--- MATERIAL FOR THIS EXERCISE Enclosed Below ---
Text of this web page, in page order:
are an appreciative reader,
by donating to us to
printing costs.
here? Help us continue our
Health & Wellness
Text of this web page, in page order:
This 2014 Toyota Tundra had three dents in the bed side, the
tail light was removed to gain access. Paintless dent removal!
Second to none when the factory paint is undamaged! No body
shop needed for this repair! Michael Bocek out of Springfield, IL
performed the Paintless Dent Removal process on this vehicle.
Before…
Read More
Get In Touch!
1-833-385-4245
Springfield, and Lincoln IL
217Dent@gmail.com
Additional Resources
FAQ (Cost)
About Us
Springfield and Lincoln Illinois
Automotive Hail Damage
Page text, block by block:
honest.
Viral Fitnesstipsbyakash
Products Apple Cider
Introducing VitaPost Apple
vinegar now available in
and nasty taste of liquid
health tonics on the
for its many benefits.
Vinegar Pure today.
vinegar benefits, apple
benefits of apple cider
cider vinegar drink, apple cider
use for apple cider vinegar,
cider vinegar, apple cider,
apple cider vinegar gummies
--- End of Enclosed MATERIAL FOR THIS EXERCISE ---
#### YOUR GOAL
Beginning with the line containing "Health & Wellness" and ending with the line containing "Second to none", extract those lines exactly from the listing above, and only those.

#### ANSWER TO THIS PROBLEM
Health & Wellness
Text of this web page, in page order:
This 2014 Toyota Tundra had three dents in the bed side, the
tail light was removed to gain access. Paintless dent removal!
Second to none when the factory paint is undamaged! No body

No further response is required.